# Exercise prompt
Could you please return each line of the data that has the word "Bernard"?

....

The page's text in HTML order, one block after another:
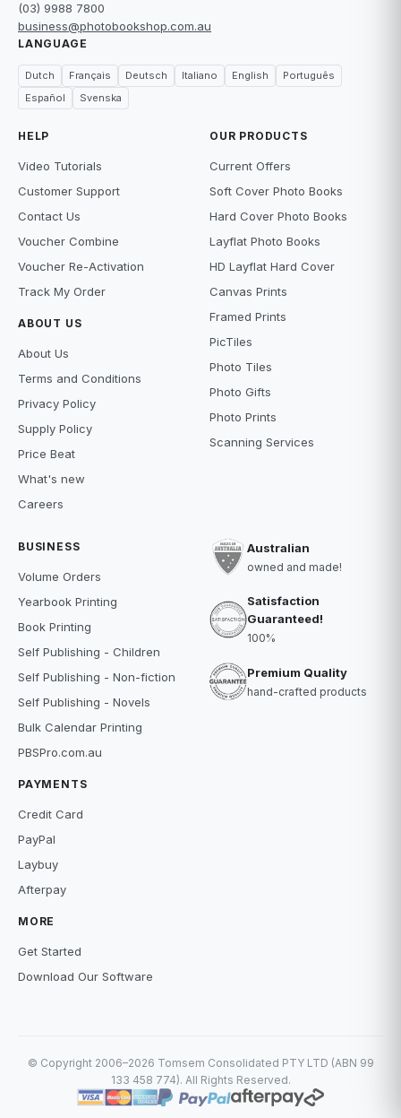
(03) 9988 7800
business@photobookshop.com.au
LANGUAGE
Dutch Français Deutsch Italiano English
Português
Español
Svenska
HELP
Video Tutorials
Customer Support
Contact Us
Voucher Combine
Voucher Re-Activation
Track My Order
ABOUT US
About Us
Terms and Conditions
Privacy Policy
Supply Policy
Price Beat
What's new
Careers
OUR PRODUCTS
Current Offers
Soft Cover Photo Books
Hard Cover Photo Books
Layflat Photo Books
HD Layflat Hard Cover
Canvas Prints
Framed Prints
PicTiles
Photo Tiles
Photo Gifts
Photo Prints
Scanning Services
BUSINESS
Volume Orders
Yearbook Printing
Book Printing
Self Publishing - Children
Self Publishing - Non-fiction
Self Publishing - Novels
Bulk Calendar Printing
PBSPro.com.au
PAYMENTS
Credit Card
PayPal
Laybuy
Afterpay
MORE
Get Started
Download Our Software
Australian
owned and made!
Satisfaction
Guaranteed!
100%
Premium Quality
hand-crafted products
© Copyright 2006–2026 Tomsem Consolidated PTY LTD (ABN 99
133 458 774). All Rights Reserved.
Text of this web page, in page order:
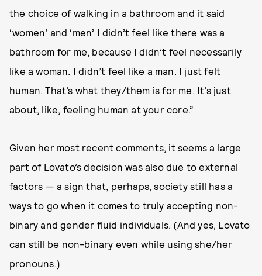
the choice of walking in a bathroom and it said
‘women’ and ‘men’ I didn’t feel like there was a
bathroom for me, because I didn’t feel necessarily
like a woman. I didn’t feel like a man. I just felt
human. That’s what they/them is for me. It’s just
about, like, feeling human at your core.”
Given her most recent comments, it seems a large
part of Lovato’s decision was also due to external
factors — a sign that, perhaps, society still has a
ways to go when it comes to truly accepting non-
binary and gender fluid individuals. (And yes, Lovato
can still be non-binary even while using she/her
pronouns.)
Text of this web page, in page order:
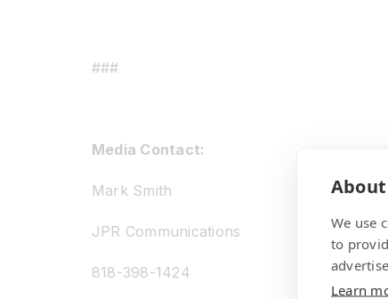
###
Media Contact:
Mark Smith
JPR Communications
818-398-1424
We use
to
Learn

....

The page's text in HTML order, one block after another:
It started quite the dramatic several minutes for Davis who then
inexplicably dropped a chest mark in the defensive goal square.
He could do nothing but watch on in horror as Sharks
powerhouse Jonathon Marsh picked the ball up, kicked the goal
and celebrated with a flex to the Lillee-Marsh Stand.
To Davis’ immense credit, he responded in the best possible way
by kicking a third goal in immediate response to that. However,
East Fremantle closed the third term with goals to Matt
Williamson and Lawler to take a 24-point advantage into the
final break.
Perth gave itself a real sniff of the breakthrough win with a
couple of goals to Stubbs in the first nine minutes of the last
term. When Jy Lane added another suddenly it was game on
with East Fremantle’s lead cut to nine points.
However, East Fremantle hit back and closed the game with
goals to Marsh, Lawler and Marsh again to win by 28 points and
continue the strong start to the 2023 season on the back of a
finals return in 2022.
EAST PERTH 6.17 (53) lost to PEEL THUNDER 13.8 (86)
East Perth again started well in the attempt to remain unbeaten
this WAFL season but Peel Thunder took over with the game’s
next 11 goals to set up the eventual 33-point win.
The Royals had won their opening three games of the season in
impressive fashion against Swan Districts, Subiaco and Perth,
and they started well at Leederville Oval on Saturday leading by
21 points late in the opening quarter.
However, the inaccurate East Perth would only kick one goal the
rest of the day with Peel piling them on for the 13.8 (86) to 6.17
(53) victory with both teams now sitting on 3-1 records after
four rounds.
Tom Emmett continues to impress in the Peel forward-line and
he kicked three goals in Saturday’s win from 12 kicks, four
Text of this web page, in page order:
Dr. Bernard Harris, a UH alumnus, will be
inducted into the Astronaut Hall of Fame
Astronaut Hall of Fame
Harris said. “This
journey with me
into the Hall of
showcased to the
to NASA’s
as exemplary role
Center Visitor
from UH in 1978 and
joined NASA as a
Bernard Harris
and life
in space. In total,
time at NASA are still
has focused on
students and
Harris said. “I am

....

# Solution for this exercise
Dr. Bernard Harris, a UH alumnus, will be
Bernard Harris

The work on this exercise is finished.